Action item:
The records below must be written out exactly, with every picture left behind.

Data to process:
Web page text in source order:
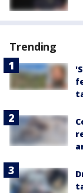
Trending
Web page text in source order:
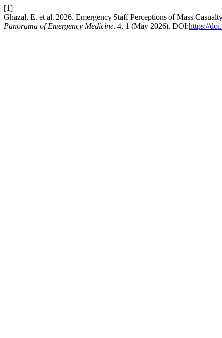
[1]
Ghazal, E. et al. 2026. Emergency Staff Perceptions of Mass
Panorama of Emergency Medicine. 4, 1 (May 2026). DOI:https://
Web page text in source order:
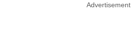
Advertisement
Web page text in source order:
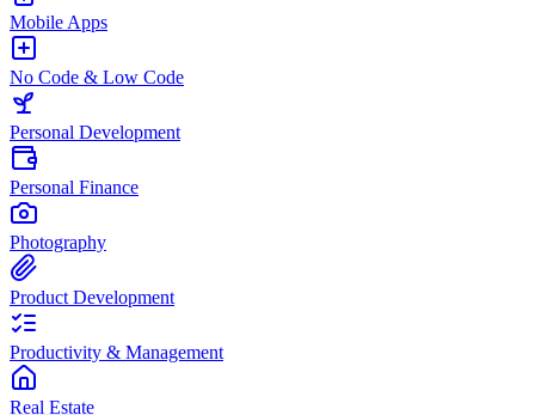
Mobile Apps
No Code & Low Code
Personal Development
Personal Finance
Photography
Product Development
Productivity & Management
Real Estate
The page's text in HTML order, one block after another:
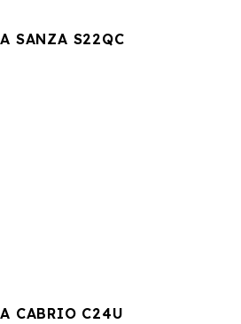
SANZA S22QC
CABRIO C24U
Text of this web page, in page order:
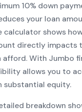
10% down
your loan
calculator shows
directly impacts
afford. With Jumbo
allows you to
substantial equity.
breakdown
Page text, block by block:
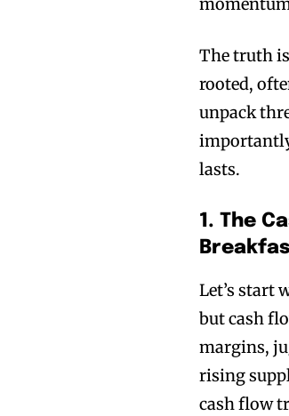
The truth
rooted,
unpack
lasts.
1. The
Let’s start
but cash
margins,
rising
cash flow
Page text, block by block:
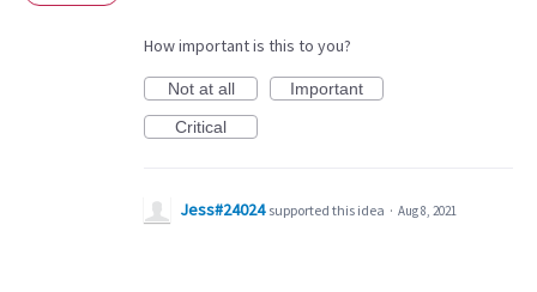
How important is this to you?
Not at all
Important
Critical
Jess#24024 supported this idea · Aug 8, 2021
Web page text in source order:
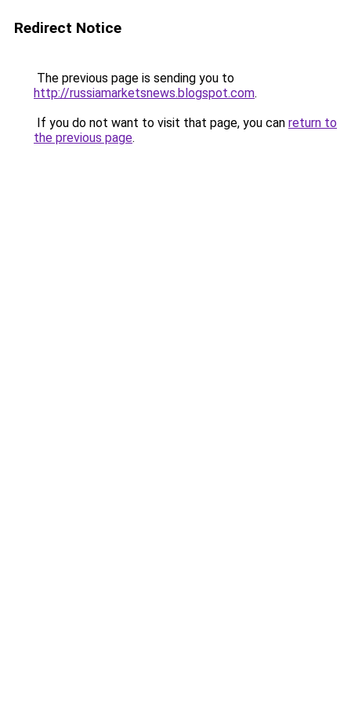
Redirect Notice
The previous page is sending you to
http://russiamarketsnews.blogspot.com.
If you do not want to visit that page, you can return to
the previous page.
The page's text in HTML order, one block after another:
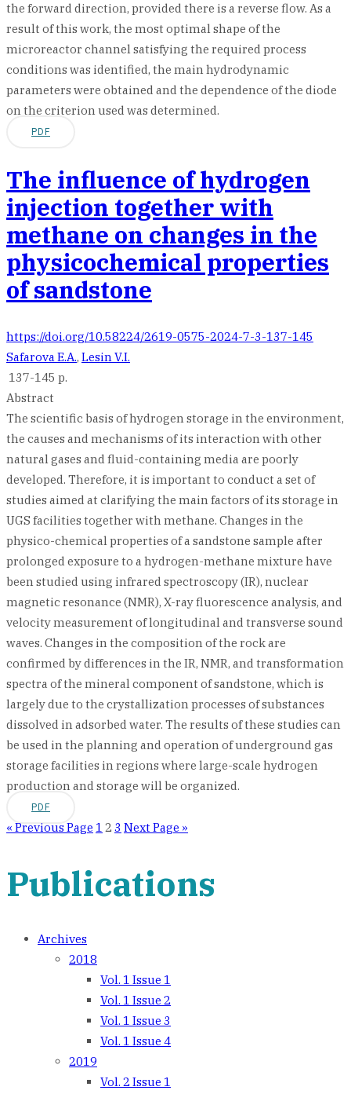
the forward direction, provided there is a reverse flow. As a
result of this work, the most optimal shape of the
microreactor channel satisfying the required process
conditions was identified, the main hydrodynamic
parameters were obtained and the dependence of the diode
on the criterion used was determined.
PDF
The influence of hydrogen
injection together with
methane on changes in the
physicochemical properties
of sandstone
https://doi.org/10.58224/2619-0575-2024-7-3-137-145
Safarova E.A., Lesin V.I.
137-145 p.
Abstract
The scientific basis of hydrogen storage in the environment,
the causes and mechanisms of its interaction with other
natural gases and fluid-containing media are poorly
developed. Therefore, it is important to conduct a set of
studies aimed at clarifying the main factors of its storage in
UGS facilities together with methane. Changes in the
physico-chemical properties of a sandstone sample after
prolonged exposure to a hydrogen-methane mixture have
been studied using infrared spectroscopy (IR), nuclear
magnetic resonance (NMR), X-ray fluorescence analysis, and
velocity measurement of longitudinal and transverse sound
waves. Changes in the composition of the rock are
confirmed by differences in the IR, NMR, and transformation
spectra of the mineral component of sandstone, which is
largely due to the crystallization processes of substances
dissolved in adsorbed water. The results of these studies can
be used in the planning and operation of underground gas
storage facilities in regions where large-scale hydrogen
production and storage will be organized.
PDF
« Previous Page 1 2 3 Next Page »
Publications
Archives
2018
Vol. 1 Issue 1
Vol. 1 Issue 2
Vol. 1 Issue 3
Vol. 1 Issue 4
2019
Vol. 2 Issue 1
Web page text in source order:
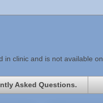
in clinic and is not available on
Asked Questions.
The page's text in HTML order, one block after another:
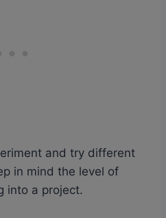
and try different
in mind the level of
into a project.
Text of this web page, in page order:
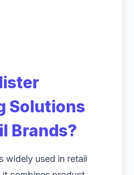
Solutions
Brands?
widely used in retail
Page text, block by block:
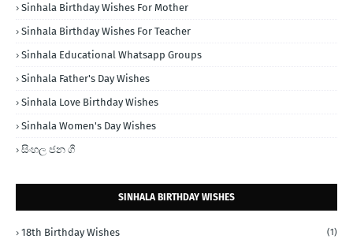
Sinhala Birthday Wishes For Mother
Sinhala Birthday Wishes For Teacher
Sinhala Educational Whatsapp Groups
Sinhala Father's Day Wishes
Sinhala Love Birthday Wishes
Sinhala Women's Day Wishes
සිංහල ජන ගී
SINHALA BIRTHDAY WISHES
18th Birthday Wishes (1)
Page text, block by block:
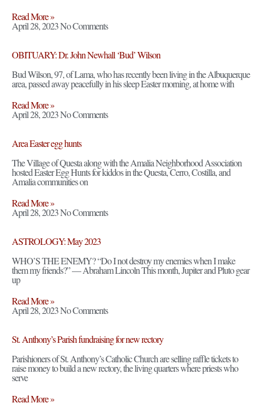
Read More »
April 28, 2023No Comments
OBITUARY: Dr. John Newhall ‘Bud’ Wilson
Bud Wilson, 97, of Lama, who has recently been living in the Albuquerque
area, passed away peacefully in his sleep Easter morning, at home with
Read More »
April 28, 2023No Comments
Area Easter egg hunts
The Village of Questa along with the Amalia Neighborhood Association
hosted Easter Egg Hunts for kiddos in the Questa, Cerro, Costilla, and
Amalia communities on
Read More »
April 28, 2023No Comments
ASTROLOGY: May 2023
WHO’S THE ENEMY? “Do I not destroy my enemies when I make
them my friends?” — Abraham Lincoln This month, Jupiter and Pluto gear
up
Read More »
April 28, 2023No Comments
St. Anthony’s Parish fundraising for new rectory
Parishioners of St. Anthony’s Catholic Church are selling raffle tickets to
raise money to build a new rectory, the living quarters where priests who
serve
Read More »
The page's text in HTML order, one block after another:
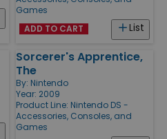
Games
List
ADD TO CART
Sorcerer's Apprentice,
The
By: Nintendo
Year: 2009
Product Line: Nintendo DS -
Accessories, Consoles, and
Games
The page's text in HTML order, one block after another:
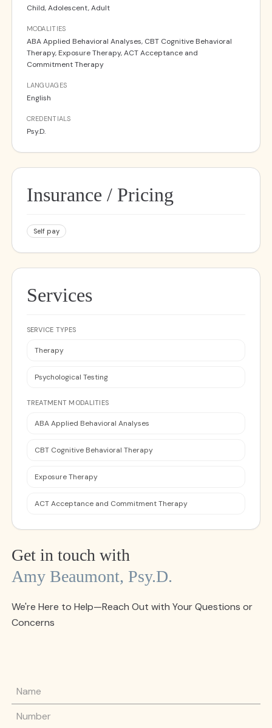
Child, Adolescent, Adult
MODALITIES
ABA Applied Behavioral Analyses, CBT Cognitive Behavioral
Therapy, Exposure Therapy, ACT Acceptance and
Commitment Therapy
LANGUAGES
English
CREDENTIALS
Psy.D.
Insurance / Pricing
Self pay
Services
SERVICE TYPES
Therapy
Psychological Testing
TREATMENT MODALITIES
ABA Applied Behavioral Analyses
CBT Cognitive Behavioral Therapy
Exposure Therapy
ACT Acceptance and Commitment Therapy
Get in touch with
Amy Beaumont, Psy.d.
We're Here to Help—Reach Out with Your Questions or
Concerns
Name
Phone Number
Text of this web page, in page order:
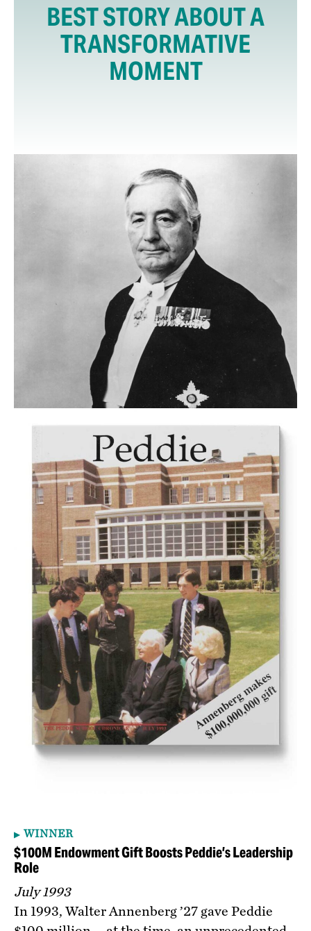
BEST STORY ABOUT A
TRANSFORMATIVE
MOMENT
WINNER
$100M Endowment Gift Boosts Peddie’s Leadership
Role
July 1993
In 1993, Walter Annenberg ’27 gave Peddie
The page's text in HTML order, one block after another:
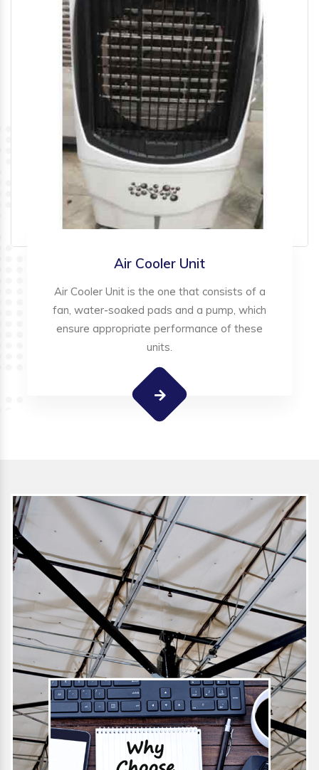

Reply:
Web page text in source order:
Trending
Web page text in source order:
[1]
Ghazal, E. et al. 2026. Emergency Staff Perceptions of Mass
Panorama of Emergency Medicine. 4, 1 (May 2026). DOI:https://
Web page text in source order:
Advertisement
Web page text in source order:
Mobile Apps
No Code & Low Code
Personal Development
Personal Finance
Photography
Product Development
Productivity & Management
Real Estate
The page's text in HTML order, one block after another:
SANZA S22QC
CABRIO C24U
Text of this web page, in page order:
10% down
your loan
calculator shows
directly impacts
afford. With Jumbo
allows you to
substantial equity.
breakdown
Page text, block by block:
The truth
rooted,
unpack
lasts.
1. The
Let’s start
but cash
margins,
rising
cash flow
Page text, block by block:
How important is this to you?
Not at all
Important
Critical
Jess#24024 supported this idea · Aug 8, 2021
Web page text in source order:
Redirect Notice
The previous page is sending you to
http://russiamarketsnews.blogspot.com.
If you do not want to visit that page, you can return to
the previous page.
The page's text in HTML order, one block after another:
the forward direction, provided there is a reverse flow. As a
result of this work, the most optimal shape of the
microreactor channel satisfying the required process
conditions was identified, the main hydrodynamic
parameters were obtained and the dependence of the diode
on the criterion used was determined.
PDF
The influence of hydrogen
injection together with
methane on changes in the
physicochemical properties
of sandstone
https://doi.org/10.58224/2619-0575-2024-7-3-137-145
Safarova E.A., Lesin V.I.
137-145 p.
Abstract
The scientific basis of hydrogen storage in the environment,
the causes and mechanisms of its interaction with other
natural gases and fluid-containing media are poorly
developed. Therefore, it is important to conduct a set of
studies aimed at clarifying the main factors of its storage in
UGS facilities together with methane. Changes in the
physico-chemical properties of a sandstone sample after
prolonged exposure to a hydrogen-methane mixture have
been studied using infrared spectroscopy (IR), nuclear
magnetic resonance (NMR), X-ray fluorescence analysis, and
velocity measurement of longitudinal and transverse sound
waves. Changes in the composition of the rock are
confirmed by differences in the IR, NMR, and transformation
spectra of the mineral component of sandstone, which is
largely due to the crystallization processes of substances
dissolved in adsorbed water. The results of these studies can
be used in the planning and operation of underground gas
storage facilities in regions where large-scale hydrogen
production and storage will be organized.
PDF
« Previous Page 1 2 3 Next Page »
Publications
Archives
2018
Vol. 1 Issue 1
Vol. 1 Issue 2
Vol. 1 Issue 3
Vol. 1 Issue 4
2019
Vol. 2 Issue 1
Web page text in source order:
in clinic and is not available on
Asked Questions.
The page's text in HTML order, one block after another:
and try different
in mind the level of
into a project.
Text of this web page, in page order:
Solutions
Brands?
widely used in retail
Page text, block by block:
Sinhala Birthday Wishes For Mother
Sinhala Birthday Wishes For Teacher
Sinhala Educational Whatsapp Groups
Sinhala Father's Day Wishes
Sinhala Love Birthday Wishes
Sinhala Women's Day Wishes
සිංහල ජන ගී
SINHALA BIRTHDAY WISHES
18th Birthday Wishes (1)
Page text, block by block:
Read More »
April 28, 2023No Comments
OBITUARY: Dr. John Newhall ‘Bud’ Wilson
Bud Wilson, 97, of Lama, who has recently been living in the Albuquerque
area, passed away peacefully in his sleep Easter morning, at home with
Read More »
April 28, 2023No Comments
Area Easter egg hunts
The Village of Questa along with the Amalia Neighborhood Association
hosted Easter Egg Hunts for kiddos in the Questa, Cerro, Costilla, and
Amalia communities on
Read More »
April 28, 2023No Comments
ASTROLOGY: May 2023
WHO’S THE ENEMY? “Do I not destroy my enemies when I make
them my friends?” — Abraham Lincoln This month, Jupiter and Pluto gear
up
Read More »
April 28, 2023No Comments
St. Anthony’s Parish fundraising for new rectory
Parishioners of St. Anthony’s Catholic Church are selling raffle tickets to
raise money to build a new rectory, the living quarters where priests who
serve
Read More »
The page's text in HTML order, one block after another:
Games
List
ADD TO CART
Sorcerer's Apprentice,
The
By: Nintendo
Year: 2009
Product Line: Nintendo DS -
Accessories, Consoles, and
Games
The page's text in HTML order, one block after another:
Child, Adolescent, Adult
MODALITIES
ABA Applied Behavioral Analyses, CBT Cognitive Behavioral
Therapy, Exposure Therapy, ACT Acceptance and
Commitment Therapy
LANGUAGES
English
CREDENTIALS
Psy.D.
Insurance / Pricing
Self pay
Services
SERVICE TYPES
Therapy
Psychological Testing
TREATMENT MODALITIES
ABA Applied Behavioral Analyses
CBT Cognitive Behavioral Therapy
Exposure Therapy
ACT Acceptance and Commitment Therapy
Get in touch with
Amy Beaumont, Psy.d.
We're Here to Help—Reach Out with Your Questions or
Concerns
Name
Phone Number
Text of this web page, in page order:
BEST STORY ABOUT A
TRANSFORMATIVE
MOMENT
WINNER
$100M Endowment Gift Boosts Peddie’s Leadership
Role
July 1993
In 1993, Walter Annenberg ’27 gave Peddie
The page's text in HTML order, one block after another:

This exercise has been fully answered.